Antiultracrepidarians vs. Deliberatefraudists: Smackdown in the Blogosphere

Antiultracrepidarians vs. Deliberatefraudists: Smackdown in the Blogosphere April 29, 2012

Jim West posted the following definition in a post in which he defined himself as an anti-ultracrepidarian:

ul·tra·crep·i·dar·i·an [uhl-truh-krep-i-dair-ee-uhn]

adjective 1. noting or pertaining to a person who criticizes, judges, or gives advice outside the area of his or her expertise: The play provides a classic, simplistic portrayal of an ultracrepidarian mother-in-law.


1800–20; ultra- + Latin crepidam ‘sole of a shoe, sandal’ (< Greek krepis ‘shoe’); in allusion to the words of Pliny the Elder ne supra crepidam sutor judicare ‘let the cobbler not judge above the sandal’; cf. the English proverb “let the cobbler stick to his last”.

He was perhaps inspired by the news that facts are now dead.

Meanwhile, in a comment here at Exploring Our Matrix, commenter Paul Regnier noticed that there is no unity to the so-called “mythicists” and so they should perhaps not be lumped together under a single heading.
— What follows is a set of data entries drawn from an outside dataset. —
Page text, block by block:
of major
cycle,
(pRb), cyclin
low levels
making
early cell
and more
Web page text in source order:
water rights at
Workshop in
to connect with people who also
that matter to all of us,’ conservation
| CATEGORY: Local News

He suggested several alternatives, but I like “Deliberatefraudists” best because it seems to fit the (con) artists formerly known as mythicists at least as well as their theory about the origins of Christianity! 🙂

Richard Carrier continues to nit-pick Ehrman while himself badly botching what ancient Jews believed about resurrection in the process. Unsurprisingly he still has his defenders.

Joel Watts shared a card that seems relevant:

Rod discusses the problems with calling what is done at an institution with a statement of faith “research.” Ben Witherington nevertheless encourages critical thinking. Pete Enns also responded to the post that sparked this discussion in the biblioblogosphere, by Larry Hurtado.
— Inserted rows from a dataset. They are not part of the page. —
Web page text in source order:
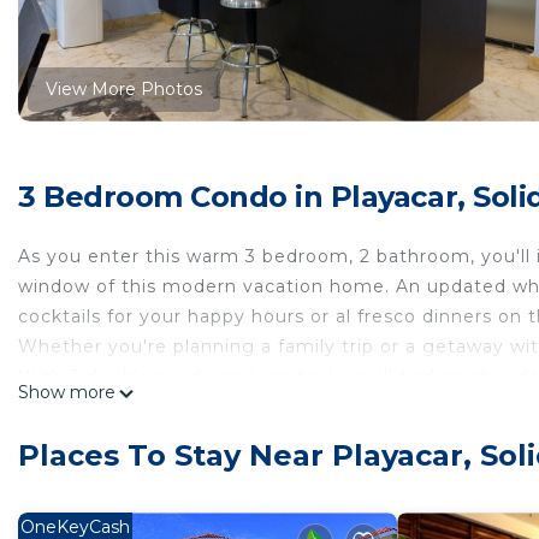
View More Photos
3 Bedroom Condo in Playacar,
As you enter this warm 3 bedroom, 2 bathroom,
window of this modern vacation home. An updated
cocktails for your happy hours or al fresco dinners on
Whether you're planning a family trip or a getaway
As a guest, you'll relish the resort-style amenities
which offers a humble taste of the Riviera Maya's
Show more
Places To Stay Near Playacar,
OneKeyCash

Jim Davila and Dorothy King discuss the accusation of slander leveled at Mark Goodacre because of his criticism of the “Jesus Discovery” “documentary.” Mark Goodacre blogged about the “Texas Sharpshooter Fallacy.”
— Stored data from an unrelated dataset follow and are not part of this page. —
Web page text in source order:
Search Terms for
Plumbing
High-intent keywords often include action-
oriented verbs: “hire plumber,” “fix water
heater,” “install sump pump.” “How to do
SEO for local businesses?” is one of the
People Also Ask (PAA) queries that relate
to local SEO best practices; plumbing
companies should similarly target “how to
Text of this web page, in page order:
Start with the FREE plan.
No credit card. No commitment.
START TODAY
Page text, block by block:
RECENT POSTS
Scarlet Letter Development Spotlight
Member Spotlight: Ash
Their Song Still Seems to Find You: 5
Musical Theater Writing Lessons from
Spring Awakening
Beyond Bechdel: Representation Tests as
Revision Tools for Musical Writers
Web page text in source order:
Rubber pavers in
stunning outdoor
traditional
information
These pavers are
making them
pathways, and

Anyone want to look at a “general manual for denialism” and work out how many of the same points can be applied to mythicism? Here is a sample from the article and video at Wired:

What astounded Carroll when he looked into chiropractors arguments against vaccines, he said, was that they were essentially identical to the ones used by creationists and other anti-evolutionists. Indeed, they are the same arguments used over and over in all kind of denialism. As such, Carroll suggested, they represented a kind of “General Manual for Denialism.”
The six listed arguments were to:
1) Cast doubt on the science. (“Vaccines aren’t proven.” / “Evolution isn’t proven.”)
2) Question the scientists’ motives and integrity. (“Vaccine researchers just want to profit.” / “Evolution researchers just want more grant money.”)
3) Magnify any disagreements among the scientists; cite gadflies as authorities.(“Vaccine researchers disagree, but this chiropractor knows best.” / “Scientists can’t agree how evolution would explain this, but this creationist has all the answers.”)
4) Exaggerate the potential for harm from the science. (“Vaccines could harm your kids.” / “Evolutionary thinking leads to genocide.”)
5) Appeal to the importance of personal freedom. (“Patients should have the freedom not to get vaccines.” / “Students should be free to learn all the theories for how life arose.”)
6) Object that acceptance of the science would repudiate some key philosophy.(“Vaccines threaten acceptance of chiropractic.” / “Evolution undermines the Bible.”)

On a more hopeful note, Jim Kidder shared some warning signs if your kid is experimenting with paleontology.

And last but far from least, Jonathan Robinson asks for submissions to the next Biblical Studies Carnival.